Lawyer Alberto Ortiz Galind posted a video of what he claims is footage from a hospital showing corpses piled up in a hospital closet space. Galind says that he believes over 1,000 people have died in Ecuador in the past week alone.

Galind’s video was followed by a picture of bodies in black body bags laid on the floor of what looks like a hospital. That picture was sourced to another video found on Twitter posted by an Ecuadorian user who walked through halls filled with bodies alleged to be those of COVID-19 victims.

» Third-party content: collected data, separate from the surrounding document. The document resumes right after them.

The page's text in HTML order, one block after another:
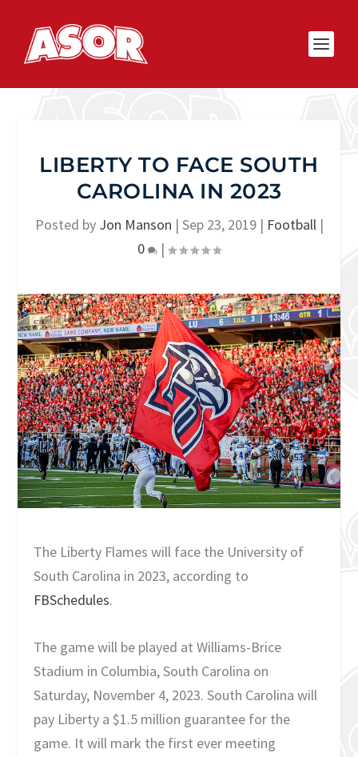
LIBERTY TO FACE SOUTH
CAROLINA IN 2023
Posted by Jon Manson | Sep 23, 2019| Football|
0
|
The Liberty Flames will face the University of
South Carolina in 2023, according to
FBSchedules.
The game will be played at Williams-Brice
Stadium in Columbia, South Carolina on
Saturday, November 4, 2023. South Carolina will
pay Liberty a $1.5 million guarantee for the
game. It will mark the first ever meeting
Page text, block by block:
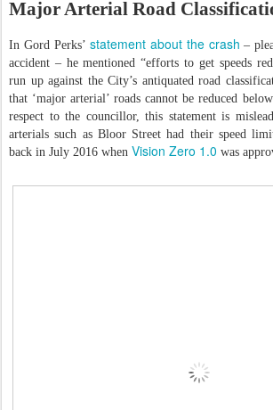
Major Arterial Road
In Gord Perks’ statement about the crash –
accident – he mentioned “efforts to get speeds
run up against the City’s antiquated road
that ‘major arterial’ roads cannot be reduced
respect to the councillor, this statement is
arterials such as Bloor Street had their speed
back in July 2016 when Vision Zero 1.0 was
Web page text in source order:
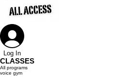
Log In
CLASSES
All programs
voice gym
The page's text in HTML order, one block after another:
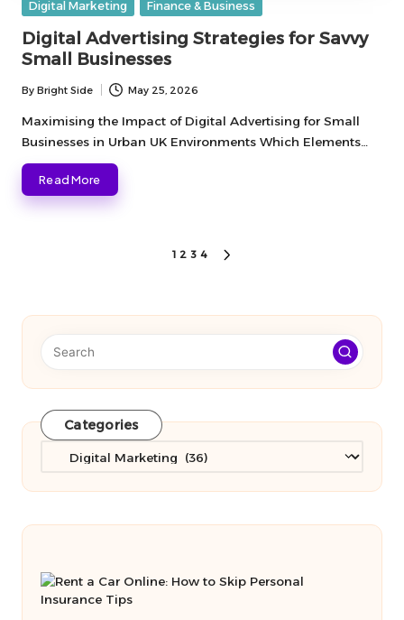
Posted
Digital Marketing Finance & Business
Digital Advertising Strategies for Savvy
Small Businesses
Posted
by
By Bright Side May 25, 2026
Maximising the Impact of Digital Advertising for Small
Businesses in Urban UK Environments Which Elements…
Read More
1 2 3 4
Categories
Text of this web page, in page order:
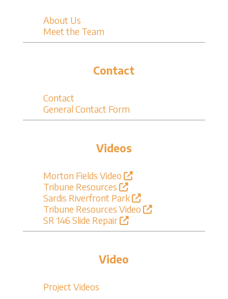
About Us
Meet the Team
Contact
Contact
General Contact Form
Videos
Morton Fields Video
Tribune Resources
Sardis Riverfront Park
Tribune Resources Video
SR 146 Slide Repair
Video
Project Videos
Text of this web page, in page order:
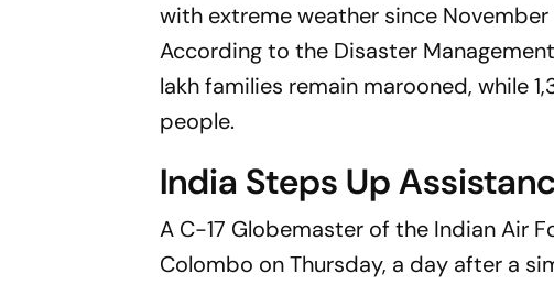
with extreme weather since
According to the Disaster
lakh families remain marooned, while
people.
India Steps Up
A C-17 Globemaster of the Indian Air
Colombo on Thursday, a day after a
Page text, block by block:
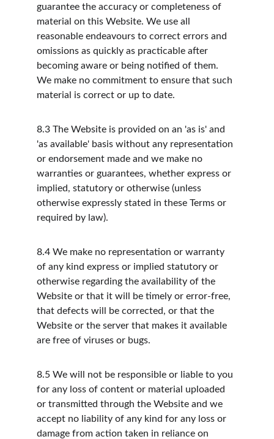
guarantee the accuracy or completeness of
material on this Website. We use all
reasonable endeavours to correct errors and
omissions as quickly as practicable after
becoming aware or being notified of them.
We make no commitment to ensure that such
material is correct or up to date.
8.3 The Website is provided on an 'as is' and
'as available' basis without any representation
or endorsement made and we make no
warranties or guarantees, whether express or
implied, statutory or otherwise (unless
otherwise expressly stated in these Terms or
required by law).
8.4 We make no representation or warranty
of any kind express or implied statutory or
otherwise regarding the availability of the
Website or that it will be timely or error-free,
that defects will be corrected, or that the
Website or the server that makes it available
are free of viruses or bugs.
8.5 We will not be responsible or liable to you
for any loss of content or material uploaded
or transmitted through the Website and we
accept no liability of any kind for any loss or
damage from action taken in reliance on
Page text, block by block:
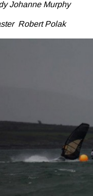
Johanne Murphy
Robert Polak

Even more grisly, another Twitter user posted a video of the body of an alleged COVID-19 victim being burned in the street, stating that the family had waited for days for the body to be retrieved before taking matters into their own hands.

More videos show bodies being disposed of in this manner, with corpses being put out on the street in furniture before being doused in gasoline and set alight.

Another video from the Ecuadorian capital of Guayaquil was taken by a hospital worker showing that six deceased victims of coronavirus were being stored in a garage-like structure behind due to the morgue being over capacity. The bodies were packed in the same black wrap shown in other videos that have been posted purporting to show coronavirus victims.

Like several other countries including China, Iran, Indonesia, and Russia, Ecuador’s official death toll for the coronavirus is at odds with citizen reports portraying a situation more dire than what is reported to the World Health Organization. That leaves us to question the Ecuadorian government’s efforts to contain the disease.